— Еще бы. Да вознаградит тебя Господь, — поспешно ответила Тута. — Наконец хоть хлебушка пожую. Поверишь, с утра маковой росинки во рту не было.
Она разломила хлеб на две части; большую часть оставила себе, меньшую всунула ребенку в розовые пальчики, которые никак не хотели разжиматься.
— Хлебушек это, Нино, хлебушек. Вкусный! Мягкий! Хлебушек, хлебушек!
Старуха поплелась по дорожке, тяжело волоча ноги; вместе с ней ушла и та, другая, с палкой.

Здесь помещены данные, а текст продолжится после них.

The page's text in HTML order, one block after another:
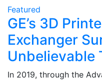
Featured
GE’s 3D
Exchanger
Unbelievable
In 2019, through the
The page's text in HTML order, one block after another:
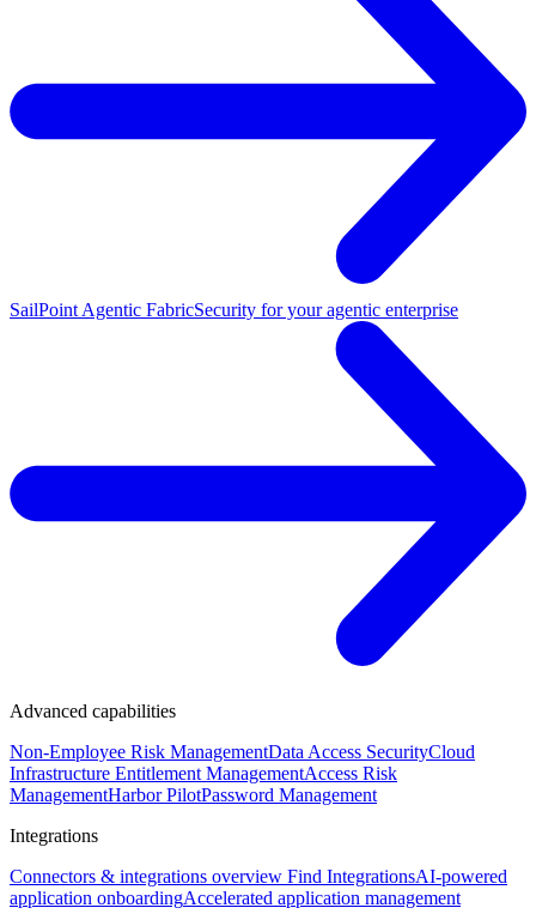
SailPoint Agentic FabricSecurity for your agentic enterprise
Advanced capabilities
Non-Employee Risk ManagementData Access SecurityCloud
Infrastructure Entitlement ManagementAccess Risk
ManagementHarbor PilotPassword Management
Integrations
Connectors & integrations overview Find IntegrationsAI-powered
application onboardingAccelerated application management
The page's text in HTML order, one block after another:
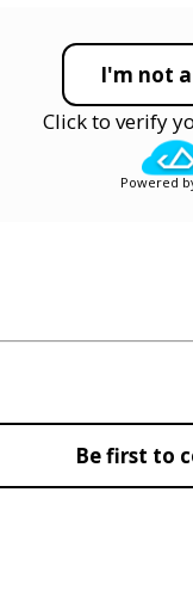
I'm not
Click to verify
Powered
Be first to
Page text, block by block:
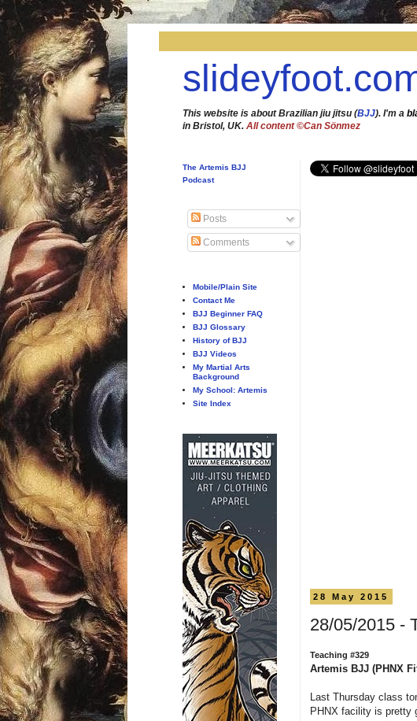
This website is about Brazilian jiu jitsu (BJJ). I'm a
in Bristol, UK. All content ©Can Sönmez
28 May 2015
28/05/2015 -
Teaching #329
Artemis BJJ (PHNX
Last Thursday class
PHNX facility is pretty
The Artemis BJJ
Podcast
Posts
Comments
Mobile/Plain Site
Contact Me
BJJ Beginner FAQ
BJJ Glossary
History of BJJ
BJJ Videos
My Martial Arts
Background
My School: Artemis
Site Index
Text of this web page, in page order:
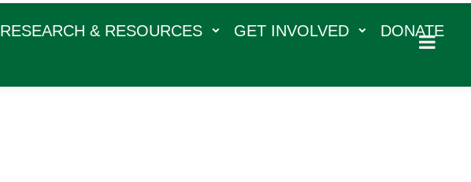
RESEARCH & RESOURCES GET INVOLVED DONATE
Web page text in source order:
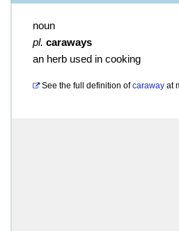
noun
pl. caraways
an herb used in cooking
See the full definition of caraway at
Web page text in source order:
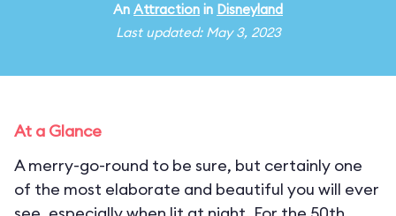
An Attraction in Disneyland
Last updated: May 3, 2023
At a Glance
A merry-go-round to be sure, but certainly one
of the most elaborate and beautiful you will ever
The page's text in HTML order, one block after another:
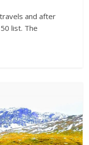
and after
list. The
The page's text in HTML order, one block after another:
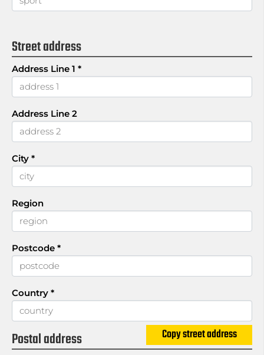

В садике стало оживленнее. Сторож принялся поливать цветы. Но даже шумные струи воды, казалось, не могли пробудить их от глубокого сна. От цветов веяло бесконечной печалью. Грустную картину являли собой и редкие газоны, сплошь усеянные яичной скорлупой, клочками бумаги, кожурой; чахлые, обложенные зеленым дерном деревца были привязаны к обломанным кольям.
Тута задумчиво смотрела на невысокий круглый фонтан посреди сада. Стоячая вода в нем позеленела и покрылась слоем грязи. Лишь когда кто–нибудь из сидевших вокруг фонтана бросал туда кожуру, слой грязной воды на мгновение расходился кругами.
Солнце уже садилось, и почти все скамейки были теперь в тени. На одну из них села синьора в белом платье. Ей можно было дать лет тридцать. Лицо у нее было все в веснушках, волосы всклокоченные, рыжие с медным отливом.
Синьора делала вид, что прямо–таки задыхается от жары, и настойчиво отгоняла от себя непослушного мальчишку в матроске, с лицом желтым, как воск. При этом она не забывала смотреть по сторонам, щуря свои близорукие глаза и, очевидно, отыскивая кого–то. Потом она снова подтолкнула мальчика, чтобы тот поискал себе приятеля для игры. Однако мальчик не отходил от матери; он внимательно следил за тем, как Тута ест хлеб.
Тута тоже с любопытством смотрела на синьору; потом вдруг спросила:
— С вашего позволения, синьора, вам не нужна прачка или прислуга на полдня? Нет? Жаль!